[MDEV-30577] Case folding for uca1400 collations is not up to date - Jira

XML

Word

Printable

Details

Type: Bug
Status: Closed (View Workflow)
Priority: Critical
Resolution: Fixed
Affects Version/s: 10.10(EOL)
Fix Version/s: 10.10.4, 10.11.3, 11.0.2, 11.1.1
Component/s: Character Sets
Labels:
None

Description

UCA1400 collations (added by ~~MDEV-27009~~) currently use Unicode-5.2.0 case folding tables.

They should use Unicode-14.0.0 tables instead.

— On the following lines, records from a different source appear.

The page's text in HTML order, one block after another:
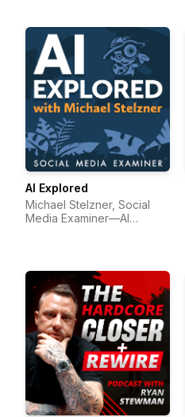
AI Explored
Michael Stelzner, Social
Media Examiner—AI
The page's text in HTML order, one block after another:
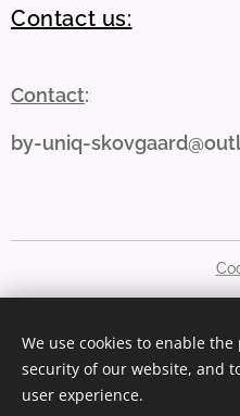
Contact us:
Contact:
by-uniq-
Dansk
We use cookies to enable
security of our website, and
user experience.

The difference (see attached diff-520-1400.diff) between these two files:

shows that a few hundred new case folding mapping pairs where added in these letter scripts:

Cyrillic, Gergian, Cherokee, Glagolitic, Coptic, Latin, Osage, Vithkuqi, Old Hungarian, Warang Citi, Medefaidrin, Adlam.

This SQL script demonstrates the out-dated case folding:

CREATE OR REPLACE TABLE t1 (a VARCHAR(10) CHARACTER SET utf8 COLLATE uca1400_ai_ci);

# Insert letters appeared in Unicode-6.1 (released in January 2012)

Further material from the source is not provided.